What would you do if you were invited to play a game where you were given $25 and allowed to place bets for 30 minutes on a coin that you were told was biased to come up heads 60% of the time? This is exactly what we did, gathering 61 young, quantitatively trained men and women to play this game. The results, in a nutshell, were that the majority of these 61 players did not place their bets very well, displaying a broad panoply of behavioral and cognitive biases. About 30% of the subjects actually went bust, losing their full $25 stake. We also discuss optimal betting strategies, valuation of the opportunity to play the game and its similarities to investing in the stock market. The main implication of our study is that people need to be better educated and trained in how to approach decision making under uncertainty. If these quantitatively trained players, playing the simplest game we can think of involving uncertainty and favourable odds, did not play well, what hope is there for the rest of us when it comes to playing the biggest and most important game of all: investing our savings? In the words of Ed Thorp, who gave us helpful feedback on our research: “This is a great experiment for many reasons. It ought to become part of the basic education of anyone interested in finance or gambling.”

9 Likes

olejoe:

Excellent paper and spot on!

Furthermore, most investors believe the stock market is not a successive set of independent flips of a coin, but that there are elements of mean reversion and trending in stock market behavior, and of course, outlier events happen with much higher probability than would evolve from a series of coin flips.16 (Page 6)

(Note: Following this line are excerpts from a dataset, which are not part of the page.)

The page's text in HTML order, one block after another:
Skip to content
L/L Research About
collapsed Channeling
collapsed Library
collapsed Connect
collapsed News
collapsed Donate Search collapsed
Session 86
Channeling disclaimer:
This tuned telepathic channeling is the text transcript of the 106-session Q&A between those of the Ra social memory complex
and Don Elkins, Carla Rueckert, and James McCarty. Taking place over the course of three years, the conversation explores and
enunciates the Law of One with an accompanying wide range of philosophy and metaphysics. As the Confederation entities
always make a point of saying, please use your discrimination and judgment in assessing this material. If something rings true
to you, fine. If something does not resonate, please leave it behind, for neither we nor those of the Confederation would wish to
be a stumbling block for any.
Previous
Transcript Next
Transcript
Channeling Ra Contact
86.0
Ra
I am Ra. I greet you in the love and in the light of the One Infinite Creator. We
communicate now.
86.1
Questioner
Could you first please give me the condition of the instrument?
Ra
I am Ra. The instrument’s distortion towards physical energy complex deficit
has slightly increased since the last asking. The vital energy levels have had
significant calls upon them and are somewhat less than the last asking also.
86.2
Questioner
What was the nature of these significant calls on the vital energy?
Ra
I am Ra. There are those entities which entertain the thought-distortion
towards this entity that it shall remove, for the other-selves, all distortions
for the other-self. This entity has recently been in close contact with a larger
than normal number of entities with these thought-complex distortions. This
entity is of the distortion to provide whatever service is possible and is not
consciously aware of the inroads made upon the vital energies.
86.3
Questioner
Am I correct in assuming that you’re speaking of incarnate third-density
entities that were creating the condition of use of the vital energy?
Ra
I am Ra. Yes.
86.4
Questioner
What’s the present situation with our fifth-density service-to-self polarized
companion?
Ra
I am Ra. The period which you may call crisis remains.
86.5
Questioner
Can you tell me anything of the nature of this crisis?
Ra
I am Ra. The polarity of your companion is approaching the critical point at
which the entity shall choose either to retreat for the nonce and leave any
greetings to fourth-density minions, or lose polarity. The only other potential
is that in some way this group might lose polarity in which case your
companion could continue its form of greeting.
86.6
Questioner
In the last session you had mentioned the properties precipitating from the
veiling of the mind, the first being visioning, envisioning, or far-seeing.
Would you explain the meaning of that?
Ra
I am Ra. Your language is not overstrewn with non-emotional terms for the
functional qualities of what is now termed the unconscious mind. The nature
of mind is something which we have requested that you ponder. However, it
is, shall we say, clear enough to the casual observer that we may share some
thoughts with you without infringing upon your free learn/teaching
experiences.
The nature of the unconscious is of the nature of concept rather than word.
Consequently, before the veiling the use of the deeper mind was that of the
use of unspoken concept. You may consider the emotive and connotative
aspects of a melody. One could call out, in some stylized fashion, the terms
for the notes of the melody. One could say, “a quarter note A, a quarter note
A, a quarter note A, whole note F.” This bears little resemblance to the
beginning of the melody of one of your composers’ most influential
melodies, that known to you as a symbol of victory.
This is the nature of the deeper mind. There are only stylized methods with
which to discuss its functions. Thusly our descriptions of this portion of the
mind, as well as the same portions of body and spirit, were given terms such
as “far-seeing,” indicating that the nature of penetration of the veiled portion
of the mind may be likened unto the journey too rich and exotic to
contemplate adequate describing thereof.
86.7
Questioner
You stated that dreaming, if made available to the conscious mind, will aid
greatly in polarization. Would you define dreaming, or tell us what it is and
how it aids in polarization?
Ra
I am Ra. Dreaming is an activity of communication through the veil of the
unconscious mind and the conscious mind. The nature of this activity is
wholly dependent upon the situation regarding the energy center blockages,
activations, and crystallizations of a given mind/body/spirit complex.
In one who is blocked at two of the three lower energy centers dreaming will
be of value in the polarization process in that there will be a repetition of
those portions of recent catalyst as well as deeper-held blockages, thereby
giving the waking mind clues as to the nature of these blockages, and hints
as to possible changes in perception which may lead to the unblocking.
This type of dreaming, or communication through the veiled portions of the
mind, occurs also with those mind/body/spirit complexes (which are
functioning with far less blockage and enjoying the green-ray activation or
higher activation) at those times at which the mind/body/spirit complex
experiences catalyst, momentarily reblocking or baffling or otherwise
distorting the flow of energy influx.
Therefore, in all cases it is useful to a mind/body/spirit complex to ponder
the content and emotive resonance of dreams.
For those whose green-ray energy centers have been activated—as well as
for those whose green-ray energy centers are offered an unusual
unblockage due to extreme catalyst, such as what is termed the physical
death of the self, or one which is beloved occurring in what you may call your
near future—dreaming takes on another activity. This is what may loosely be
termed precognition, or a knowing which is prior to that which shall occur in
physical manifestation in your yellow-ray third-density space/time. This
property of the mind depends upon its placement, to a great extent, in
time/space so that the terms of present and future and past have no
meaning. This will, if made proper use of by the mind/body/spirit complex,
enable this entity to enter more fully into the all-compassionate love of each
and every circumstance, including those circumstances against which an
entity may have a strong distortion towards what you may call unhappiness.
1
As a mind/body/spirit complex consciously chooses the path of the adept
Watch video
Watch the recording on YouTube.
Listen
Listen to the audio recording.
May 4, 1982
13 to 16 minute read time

Coin flips have a normal (bell curve) distribution while stock market prices have a power law (Pareto) distribution. Normal distribution mathematics don’t work well with power law distributions. Using the wrong maths really screws up quants’ results!

Given that many of our subjects received formal training in finance, we were surprised that the Kelly Criterion was virtually unknown and that they didn’ t seem to possess the analytical tool-kit to lead them to constant proportion betting as an intuitively appealing heuristic. (Page 7)

Purists don’t want to associate investing with gambling but casino mathematics can be very useful in the stock market.

What do the results of this experiment say about the prospects for reducing wealth inequality, or ensuring the stability of our financial system? (Page 7)

First of all, the coin flipping experiment has the same flaw as my simulated poker game, both are normal distribution based and that’s not how the stock market works. I’m thinking how one might simulate trading in the market. In coin flipping results are independent of previous outcomes but in the market each trade affects the price and the utility of buying a stock. Much more complicated and causing the Pareto distribution.

It might reduce the losses of losers but the Pareto distribution of wealth should remain, although the bias should lessen somewhat.

I foresee two applications, 1) portfolio diversification, determining the ideal number of positions to have and how much to invest in each, and 2) as an extra input to stock picking, mainly as a help in avoiding poor picks. While all this makes perfect intuitive sense to me, I don’t know how to convert it into practical use.